Одежонка на нем была пропотелая, ветхая — вся рассыпалась в тлен. Дед Верещага после мытья взялся было починять и стирать ее, да, намучившись, плюнул, присоветовал Ивашке купить материи и пошить какие-нибудь порты и кафтанишко. Надо сказать, что ухаживал дед за парнишкой ревностно и с явным удовольствием. Наконец-то к самому закату жизни у бобыля проявилась вдруг неизвестно откуда взявшаяся забота о людях, и он радовался этой проросшей в суровом сердце заботе, очень дорожил ею. И удивлялся тому, как мог жить прежде отрезанным от всех заплесневелым ломтем.
Киргизскую речь малец понимал сносно, но имени своего не мог сказать, просто не помнил. Ивашко хотел как-то назвать его, однако, раздумавшись, предоставил это соборному попу.
Отец Димитрий крестил парнишку в день святой Федоры, и оттого стал малец Федоркой. Имя это ему сразу понравилось, он часто и с восторгом повторял его, тыча себя в ребристую от худобы грудь.
При добрых харчах да при дедовой ласке Федорко стал понемногу крепнуть, поправляться. В смуглые щеки ему бросился разливной румянец, взгляд заметно посвежел, и вот уже стал Федорко заигрываться и все чаще бегать на речку с соседскими казачатами. Глядишь — он на Каче ельцов удит или на яру в сыром песке копается.

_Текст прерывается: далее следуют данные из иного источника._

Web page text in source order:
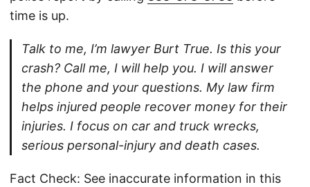
time is up.
Talk to me, I’m lawyer Burt True. Is this your
crash? Call me, I will help you. I will answer
the phone and your questions. My law firm
helps injured people recover money for their
injuries. I focus on car and truck wrecks,
serious personal-injury and death cases.
Fact Check: See inaccurate information in this

Но круглая, как арбуз, голова у Федорки все еще бугрилась болячками и струпьями. На ночь дед мазал ее деревянным маслом из лампадки, умягчал кожу медвежьим жиром — не помогло. Тогда решил Верещага поить Федорку настоем трав, тайно поить, потому как лечение травами запрещалось настрого не одним воеводою, но и самим церковным головою архимандритом Тобольским.
— Отыскать бы, трень-брень, заветну траву зверобой, — озабоченно говорил Верещага. — Она всю болезнь из тела враз выбьет.

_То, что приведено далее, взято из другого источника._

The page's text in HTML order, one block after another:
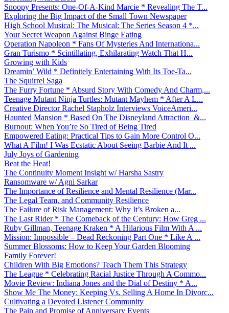
Snoopy Presents: One-Of-A-Kind Marcie * Revealing The T...
Exploring the Big Impact of the Small Town Newspaper
High School Musical: The Musical: The Series Season 4 *...
Your Secret Weapon Against Binge Eating
Operation Napoleon * Fans Of Mysteries And Internationa...
Gran Turismo * Scintillating, Exhilarating Watch That H...
Growing with Kids
Dreamin’ Wild * Definitely Entertaining With Its Toe-Ta...
The Squirrel Saga
The Furry Fortune * Absurd Story With Comedy And Charm,...
Teenage Mutant Ninja Turtles: Mutant Mayhem * After A L...
Creative Director Rachel Stapholz Interviews VoiceAmeri...
Haunted Mansion * Based On The Disneyland Attraction &...
Burnout: When You’re So Tired of Being Tired
Empowered Eating: Practical Tips to Gain More Control O...
What A Film! I Was Ecstatic About Seeing Barbie And It ...
July Joys of Gardening
Beat the Heat!
The Continuity Moment Insight w/ Harsha Sastry
Ransomware w/ Agni Sarkar
The Importance of Resilience and Mental Resilience (Mar...
The Legal Team, and Community Resilience
The Failure of Risk Management: Why It’s Broken a...
The Last Rider * The Comeback of the Century: How Greg ...
Ruby Gillman, Teenage Kraken * A Hilarious Film With A ...
Mission: Impossible – Dead Reckoning Part One * Like A ...
Summer Blossoms: How to Keep Your Garden Blooming
Family Forever!
Children With Big Emotions? Teach Them This Strategy
The League * Celebrating Racial Justice Through A Commo...
Movie Review: Indiana Jones and the Dial of Destiny * A...
Show Me The Money: Keeping Vs. Selling A Home In Divorc...
Cultivating a Devoted Listener Community
The Pain and Promise of Anniversary Events

Поспрашивал дед зверобоя у многих верных дружков своих, пошептался с хитрющими старухами на торгу — никто ему в том не помог. И условились однажды идти в дальние березняки, где люди иногда находили эту целебную траву.
Конечно, Верещага мог сходить за зверобоем и в одиночку, но в компании было ему все-таки обычнее, да и приятней. А Ивашку все настойчивее манили к себе туповерхие, перетянутые арканами юрты, которые он видел вдоль по зеленому берегу, еще когда плыл на Красный Яр. Что за народец живет там? Не знают ли они случаем чего-нибудь про потерянную Ивашкину родину, про неведомого его отца и всю родню? Ивашко нисколько не задумывался, зачем ему нужно все это, ведь он уже взрослый человек, сам себе хозяин, вырос среди русских, крещен, определен на государеву службу. Но дикая кровь киргиза нет-нет да и напоминала ему о неразрывном родстве со степью, с кочевою Киргизской ордой.

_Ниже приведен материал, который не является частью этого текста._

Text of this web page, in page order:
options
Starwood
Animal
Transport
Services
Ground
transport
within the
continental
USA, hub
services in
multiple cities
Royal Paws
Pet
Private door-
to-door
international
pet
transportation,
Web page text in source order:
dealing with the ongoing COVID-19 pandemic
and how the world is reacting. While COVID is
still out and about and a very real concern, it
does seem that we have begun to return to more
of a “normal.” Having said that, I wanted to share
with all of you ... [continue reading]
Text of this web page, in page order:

Поднялись они рано. Утро наплывало из-за гор сырое, мглистое. Кача пряталась в седой шерсти тумана, лишь местами выступали темные островки тальников. Потенькивали и трепыхались в кустах птицы, нудно гудело комарье.
Мокрая от росы дорога запетляла вверх по караульному холму Кум-Тигей. Запахло свежо и душисто молодым березовым листом, полынью и богородской травой, одевшей каменистые взлобки. А немного погодя им открылась степь, перевитая золотыми лучами вдруг прорезавшего туман солнца. Бойко ковылявший все время впереди с ошкуренной березовой палкой в руке Верещага остановился на перекрестье дорог, поджидая Ивашку с Федоркой. Подошли — показал на буревшие вдалеке холмы, разделенные синими полосками мелкого березняка в еще не заросших зеленью темных распадках.
— Бадалык-гора. Но мы туда не пойдем. Мы вон до тех сосенок, — он махнул палкой в сторону голубого леска, подступившего острым концом к обрывистому берегу Енисея.
На кудрявой опушке того маленького леска они встретили в изобилии подорожную траву, листья которой удивительно походили на старые руки Верещаги: все в бледных и набухших жилках. Дед нарвал целый пук травы, сунул в холщовую сумку — пригодится. А еще в непролазно густом черемушнике попались Верещаге красноголовник, жесткая плакун-трава и ядовитая живокость.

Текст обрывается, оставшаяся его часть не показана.